Sublingual tablets are designed to dissolve very rapidly. Examples of such formulations include ergotamine tartrate, isosorbide dinitrate, isoproterenol HCl. The formulation of these tablets contain, in addition to the drug, a limited number of soluble excipients, usually lactose and powdered sucrose, but occasionally dextrose and mannitol. The process of making sublingual tablets involves moistening the blended powder components with an alcohol-water solvent system containing approximately 60% alcohol and 40% water.
In addition to the cobalamin conjugate, the prototype formulation for sublingual tablets may contain a binder such as povidone or HPMC, diluents such as lactose, mannitol, starch or cellulose, a disintegrant such as pregelatinized or modified starch, lubricants such as magnesium stearate, stearic acid or hydrogenated vegetable oil, a sweetener such as saccharin or sucrose and suitable flavoring and coloring agents.

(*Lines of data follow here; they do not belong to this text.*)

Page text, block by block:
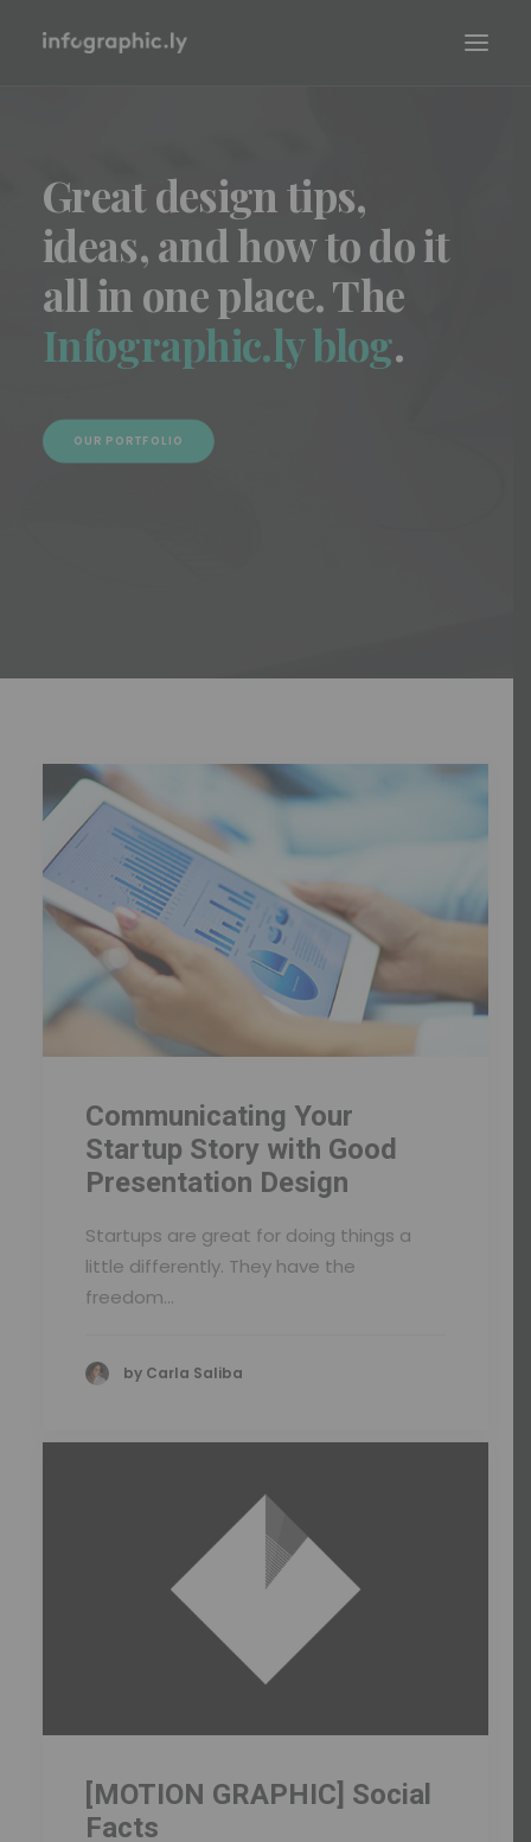
Great design tips,
ideas, and how to do it
all in one place. The
Infographic.ly blog.
OUR PORTFOLIO
Communicating Your
Startup Story with Good
Presentation Design
Startups are great for doing things a
little differently. They have the
freedom…
by Carla Saliba
[MOTION GRAPHIC] Social
Facts
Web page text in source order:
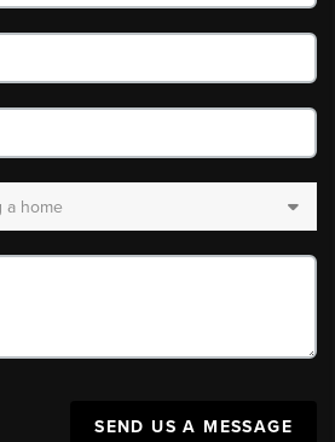
SEND US A MESSAGE
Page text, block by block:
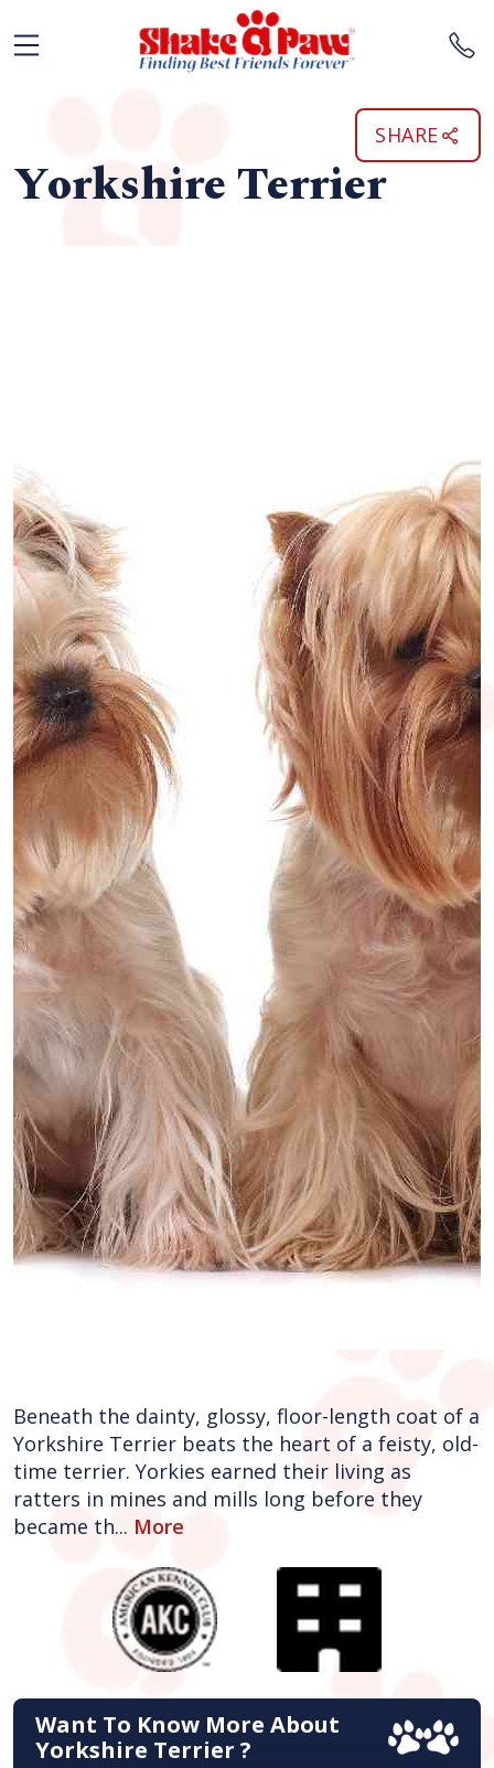
SHARE
Yorkshire Terrier
Beneath the dainty, glossy, floor-length coat of a
Yorkshire Terrier beats the heart of a feisty, old-
time terrier. Yorkies earned their living as
ratters in mines and mills long before they
became th... More
Want To Know More About
Yorkshire Terrier ?
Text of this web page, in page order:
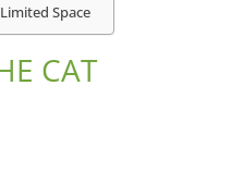
Space
CAT
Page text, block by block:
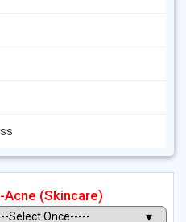
Acne (Skincare)

In one embodiment the invention provides surgical implant for localized delivery of an anti-proliferative agent comprising the nucleic acid conjugate of the present invention, and a biodegradable binder. The implant preferably is capable of releasing and delivering the nucleic acid conjugate to substantially all of an area of clear margin that results from a surgical lumpectomy, and is also preferably capable of releasing the nucleic acid conjugate at a substantially constant rate for at least one day.
The surgical implant can come in a variety of forms. In one embodiment the implant is a bolus, comprising a viscous and deformable material capable of being shaped and sized before implantation to complement a void created by a surgical lumpectomy, and sufficiently deformable upon implantation to contact substantially all of an area of clear margin.

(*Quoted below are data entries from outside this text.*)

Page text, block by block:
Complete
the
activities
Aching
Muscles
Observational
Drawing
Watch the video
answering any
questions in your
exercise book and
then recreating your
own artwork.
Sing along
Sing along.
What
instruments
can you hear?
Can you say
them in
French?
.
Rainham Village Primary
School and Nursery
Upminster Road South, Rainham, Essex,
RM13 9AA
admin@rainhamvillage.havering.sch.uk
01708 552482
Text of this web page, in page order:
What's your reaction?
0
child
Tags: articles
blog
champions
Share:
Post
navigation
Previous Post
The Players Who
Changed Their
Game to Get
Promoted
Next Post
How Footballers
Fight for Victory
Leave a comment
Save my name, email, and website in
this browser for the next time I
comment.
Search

The bolus will typically have a volume of at least about 1 cm3, and is often greater than 5, 10, 20 or 50 cm3 in volume. The implant can also comprise an outer layer and a core, wherein the outer later comprises the nucleic acid conjugate, and because it contacts the area of clear margin is able to release the nucleic acid conjugate directly to the adjacent tissue in the clear margin.

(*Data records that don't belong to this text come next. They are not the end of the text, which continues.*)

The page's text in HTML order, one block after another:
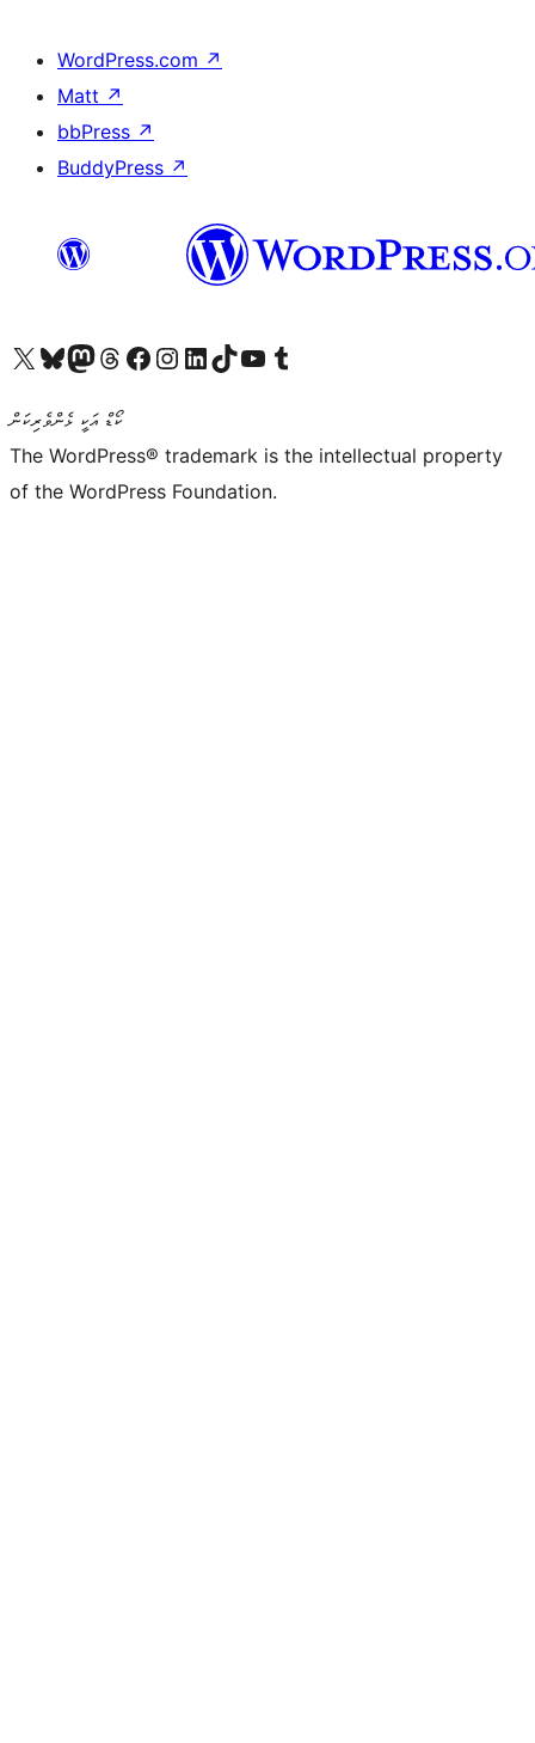
WordPress.com ↗
Matt ↗
bbPress ↗
BuddyPress ↗
Visit our X (formerly Twitter) account
Visit our Bluesky account
Visit our Mastodon account
Visit our Threads account
Visit our Facebook page
Visit our Instagram account
Visit our LinkedIn account
Visit our TikTok account
Visit our YouTube channel
Visit our Tumblr account
ކޯޑް އަކީ ޅެންވެރިކަން
The WordPress® trademark is the intellectual property
of the WordPress Foundation.
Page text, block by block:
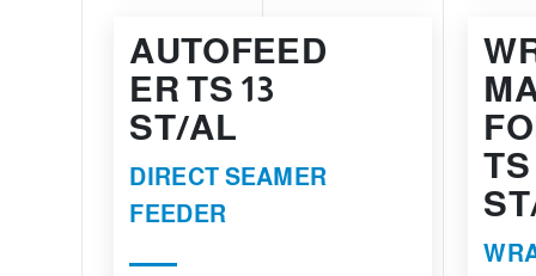
AUTOFEED
ER TS 13
ST/AL
DIRECT SEAMER
FEEDER
TS
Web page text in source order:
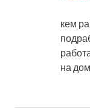
кем
на
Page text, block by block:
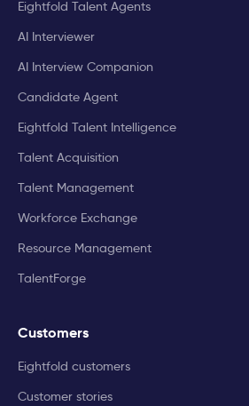
Eightfold Talent Agents
AI Interviewer
AI Interview Companion
Candidate Agent
Eightfold Talent Intelligence
Talent Acquisition
Talent Management
Workforce Exchange
Resource Management
TalentForge
Customers
Eightfold customers
Customer stories
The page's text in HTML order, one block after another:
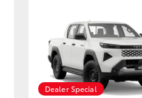
Dealer Special
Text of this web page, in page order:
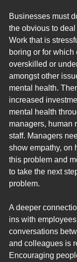
Businesses must
the obvious to
Work that is
boring or for
overskilled or
amongst other
mental health.
increased
mental health
managers, human
staff. Managers
show empathy, on
this problem and
to take the next
problem.
A deeper
ins with
conversations
and colleagues is
Encouraging
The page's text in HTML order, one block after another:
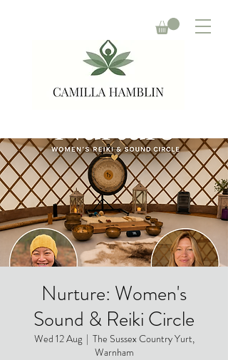
Nurture: Women's
Sound & Reiki Circle
Wed 12 Aug
  |
The Sussex Country Yurt,
Warnham
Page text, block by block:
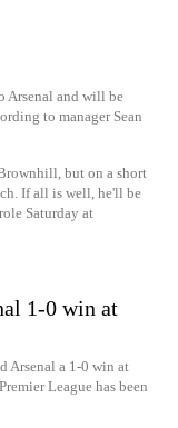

The surgical implant can also comprising a plurality of capsules that can be poured into the void created by a surgical lumpectomy. These capsules will contain the nucleic acid conjugate and a suitable binder. Because they are flowable, they can be poured into the void created by a surgical lumpectomy, and thereby contact substantially all of the area of clear margins.
Many suitable compositions for the implant are known and can be used in practicing the invention. Such compositions are described in, for example, Chasin et. al., Biodegradable Polymers as Drug Delivery Systems, Marcel Dekker Inc., NY, ISBN 0-8247-8344-1, the disclosure of which being incorporated herein by this reference. Preferable compositions are pharmaceutically acceptable, biodegradable, and meet the particular release profile characteristics that are required to achieve the administration regime involved.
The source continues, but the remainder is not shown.